▶ [Problem requirements]
The records below need to come back exactly as they are, pictures omitted.

-----

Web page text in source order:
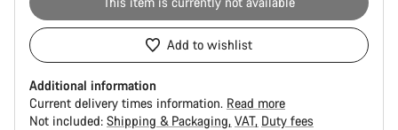
Add to wishlist
Additional information
Current delivery times information. Read more
Not included: Shipping & Packaging VAT Duty fees
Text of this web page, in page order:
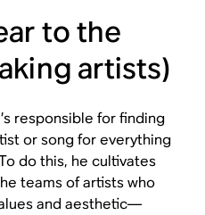
to the
artists)
responsible for finding
or song for everything
do this, he cultivates
teams of artists who
and aesthetic—
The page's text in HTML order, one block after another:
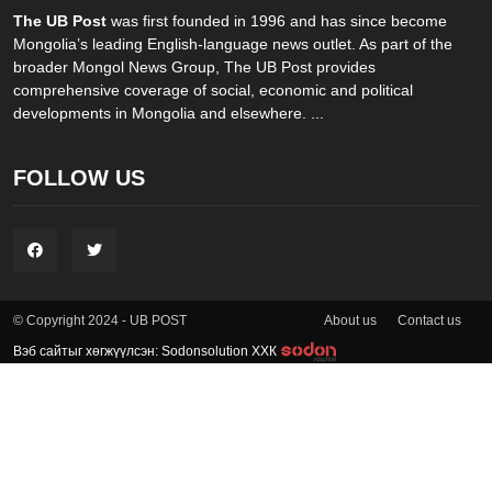
The UB Post was first founded in 1996 and has since become
Mongolia’s leading English-language news outlet. As part of the
broader Mongol News Group, The UB Post provides
comprehensive coverage of social, economic and political
developments in Mongolia and elsewhere. ...
FOLLOW US
© Copyright 2024 - UB POST About us Contact us
Вэб сайтыг хөгжүүлсэн: Sodonsolution ХХК
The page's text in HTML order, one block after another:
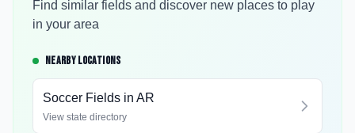
Find similar fields and discover new places to play
in your area
NEARBY LOCATIONS
Soccer Fields in AR
View state directory
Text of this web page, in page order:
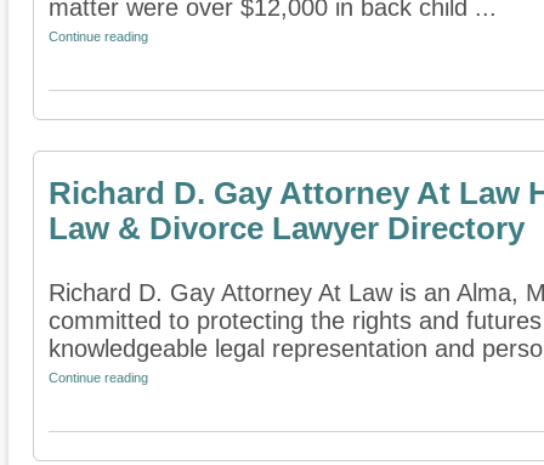
matter were over $12,000 in back child ...
Continue reading
Richard D. Gay Attorney At Law
Law & Divorce Lawyer Directory
Richard D. Gay Attorney At Law is an Alma,
committed to protecting the rights and
knowledgeable legal representation and
Continue reading
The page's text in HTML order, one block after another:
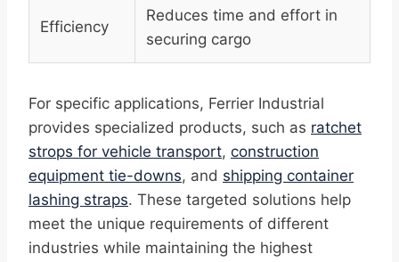
Efficiency
Reduces time and effort in
securing cargo
For specific applications, Ferrier Industrial
provides specialized products, such as ratchet
strops for vehicle transport, construction
equipment tie-downs, and shipping container
lashing straps. These targeted solutions help
meet the unique requirements of different
industries while maintaining the highest
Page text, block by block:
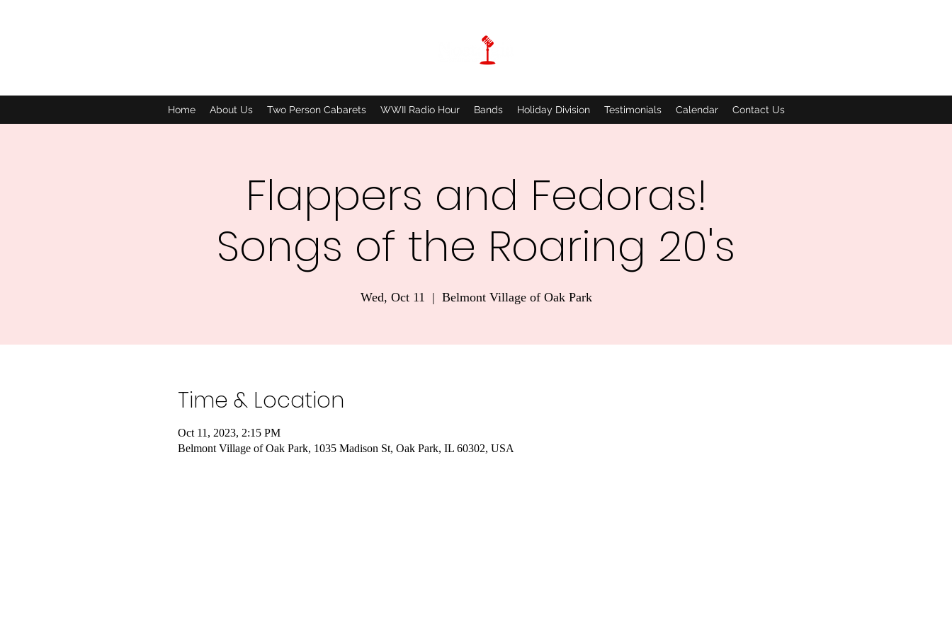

-----

▶ [Reply to the task]
Web page text in source order:
Add to wishlist
Additional information
Current delivery times information. Read more
Not included: Shipping & Packaging VAT Duty fees
Text of this web page, in page order:
to the
artists)
responsible for finding
or song for everything
do this, he cultivates
teams of artists who
and aesthetic—
The page's text in HTML order, one block after another:
The UB Post was first founded in 1996 and has since become
Mongolia’s leading English-language news outlet. As part of the
broader Mongol News Group, The UB Post provides
comprehensive coverage of social, economic and political
developments in Mongolia and elsewhere. ...
FOLLOW US
© Copyright 2024 - UB POST About us Contact us
Вэб сайтыг хөгжүүлсэн: Sodonsolution ХХК
The page's text in HTML order, one block after another:
Find similar fields and discover new places to play
in your area
NEARBY LOCATIONS
Soccer Fields in AR
View state directory
Text of this web page, in page order:
matter were over $12,000 in back child ...
Continue reading
Richard D. Gay Attorney At Law
Law & Divorce Lawyer Directory
Richard D. Gay Attorney At Law is an Alma,
committed to protecting the rights and
knowledgeable legal representation and
Continue reading
The page's text in HTML order, one block after another:
Efficiency
Reduces time and effort in
securing cargo
For specific applications, Ferrier Industrial
provides specialized products, such as ratchet
strops for vehicle transport, construction
equipment tie-downs, and shipping container
lashing straps. These targeted solutions help
meet the unique requirements of different
industries while maintaining the highest
Page text, block by block:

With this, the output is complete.